= Rafael Machado =

Cuban violinist

Rafael Machado is a Cuban violinist.

==Academic background==

Rafael Machado began to study violin and musical theory in Havana, Cuba, in 1972; and received his Masters in Music from the Instituto Superior de Arte of Havana, in 1987. During this period of time he participated in important national violin competitions and obtained the first prize in the “José White” competition at the Instituto Superior de Arte (Havana, 1986). Machado was a member of the first Youth Latin-American Symphony Orchestra (Uruguay, 1985), and participated in the Festival of Young Performers organized by Juventudes Musicales de Perú, in 1986.

==Violinist==

Rafael Machado has performed as a soloist, a member of symphony orchestras and chamber ensembles in Cuba, Spain, Italy, France, Austria, Perú, Uruguay, the US, Canada and México. He was a member of the Camerata “Brindis de Salas” in Havana, Cuba from 1987 to 1992, and of the Conjunto de Cámara de La Habana, from 1988 to 1992, and obtained a great national and international promotion for his participation in those ensembles.

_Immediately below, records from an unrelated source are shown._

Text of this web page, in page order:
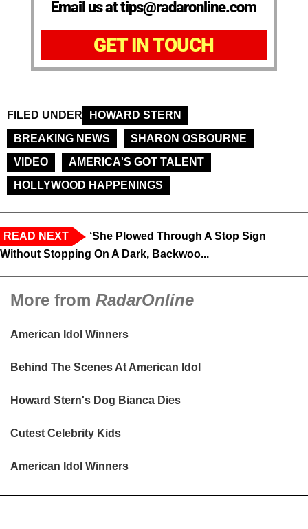
Email us at tips@radaronline.com
GET IN TOUCH
FILED UNDER
HOWARD STERN
BREAKING NEWS
SHARON OSBOURNE
VIDEO
AMERICA'S GOT TALENT
HOLLYWOOD HAPPENINGS
READ NEXT
‘She Plowed Through A Stop Sign
Without Stopping On A Dark, Backwoo...
More from RadarOnline
American Idol Winners
Behind The Scenes At American Idol
Howard Stern's Dog Bianca Dies
Cutest Celebrity Kids
American Idol Winners
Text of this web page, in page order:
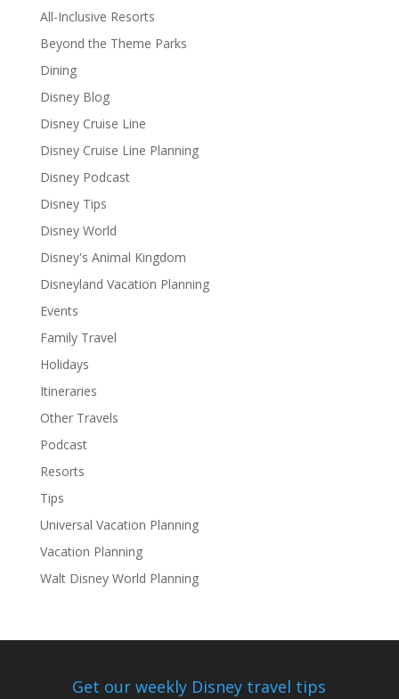
All-Inclusive Resorts
Beyond the Theme Parks
Dining
Disney Blog
Disney Cruise Line
Disney Cruise Line Planning
Disney Podcast
Disney Tips
Disney World
Disney's Animal Kingdom
Disneyland Vacation Planning
Events
Family Travel
Holidays
Itineraries
Other Travels
Podcast
Resorts
Tips
Universal Vacation Planning
Vacation Planning
Walt Disney World Planning
Get our weekly Disney travel tips
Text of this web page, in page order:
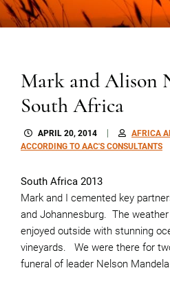
Mark and Alison
South Africa
APRIL 20, 2014
AFRICA
ACCORDING TO AAC'S CONSULTANTS
South Africa 2013
Mark and I cemented key
and Johannesburg. The
enjoyed outside with stunning
vineyards. We were there for
funeral of leader Nelson
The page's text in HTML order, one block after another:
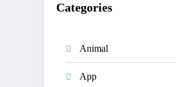
Categories
Animal
App
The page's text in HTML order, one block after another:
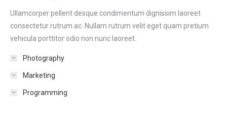
Ullamcorper pellent desque condimentum dignissim laoreet
consectetur rutrum ac. Nullam rutrum velit eget quam pretium
vehicula porttitor odio non nunc laoreet.
Photography
Marketing
Programming
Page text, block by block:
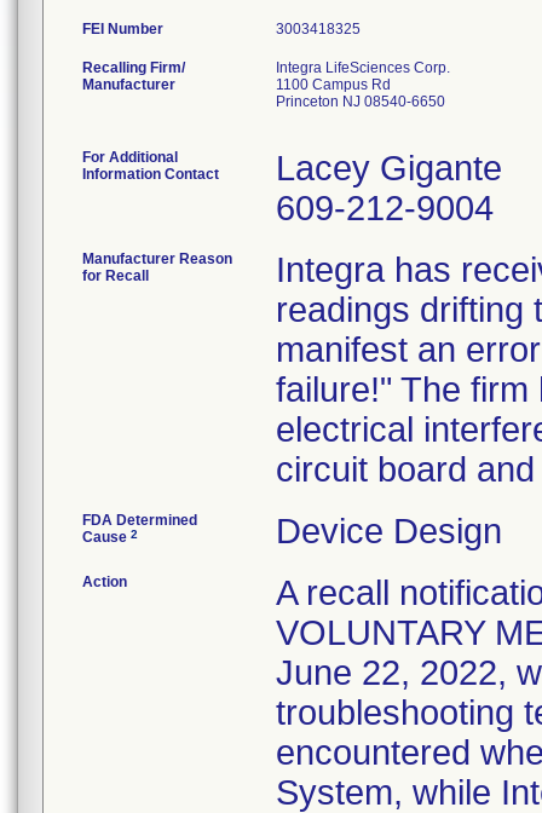
FEI Number
Recalling Firm/
Manufacturer
Integra LifeSciences Corp.
1100 Campus Rd
Princeton NJ 08540-6650
For Additional
Information Contact
Lacey Gigante
609-212-9004
Manufacturer Reason
for Recall
Integra has
readings drifting
manifest an
failure!" The
electrical
circuit board
FDA Determined
Cause 2 Device Design
Action
A recall
VOLUNTARY
June 22, 2022,
troubleshooting
encountered
System, while
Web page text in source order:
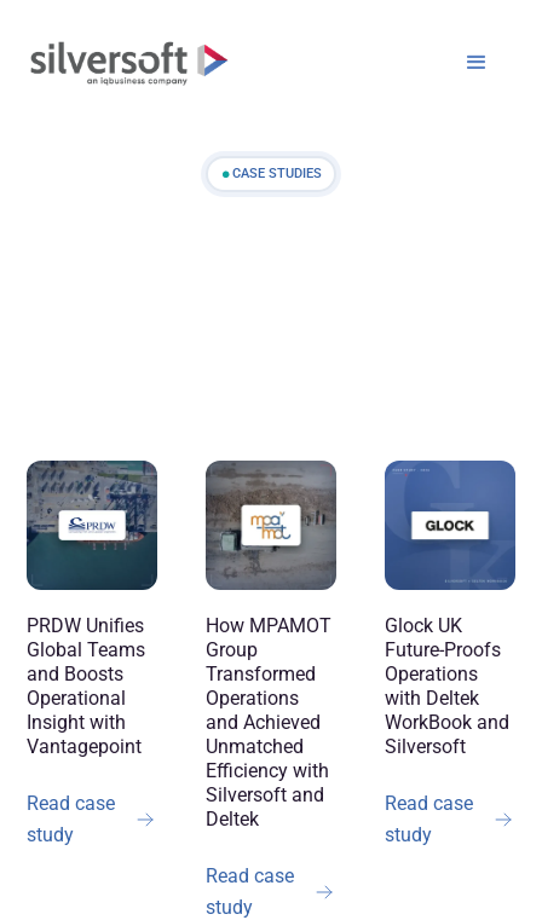
CASE STUDIES
PRDW Unifies
Global Teams
and Boosts
Operational
Insight with
Vantagepoint
Read case
study
How MPAMOT
Group
Transformed
Operations
and Achieved
Unmatched
Efficiency with
Silversoft and
Deltek
Read case
study
Glock UK
Future-Proofs
Operations
with Deltek
WorkBook and
Silversoft
Read case
study

In 1992 he arrived in México to participate in the Orquesta Sinfónica de Aguascalientes, serving as concertino in this ensemble for 18 years. He participated regularly as guest concertino in the Orquesta Filarmónica de Zacatecas. Machado was a member of “Solistas de México”, from 1994 to 1995, a group created by Maestro Eduardo Mata, and also collaborated with the Camerata de las Américas from 1995 to 1999. Along with these ensembles, Machado participated in concerts and festivals in Mexico City, as well as in the Festival Internacional Cervantino from Guanajuato, Mexico, from 1994 to 1999.

He recorded with the Quindecim label, along with Horacio Franco and the Camerata Aguascalientes in 1998, and was invited to the “Puebla Instrumenta Verano 2004” as a coordinator of the Festival Symphony Orchestra. Machado was selected in 2004, as an artist in residence at the Banff Centre in Alberta, Canada.

Since 2005, Machado was Artistic Director of the Festival de Música de Cámara de Aguascalientes, a Project that he promoted at a national as well as an international level; and he served also as a concertino of the Orquesta Filarmónica del Estado de Querétaro. He is currently working in the Ensemble of CEPROMUSIC, Centro de Experimentación y Promoción de la Música Contemporánea (Center for Musical Experimentation and Promotion Ensemble) in Mexico City.

==Professor==

Rafael Machado has served as violin professor at the Music Faculty of the Universidad Autónoma de Zacatecas, at Conservatorio de Música “José Guadalupe Velázquez” in Querétaro, and currently he is a Violin professor of the Universidad de las Artes. Also, he has his own violin academy called "Machado Violin Academy," in Merida,Yucatan.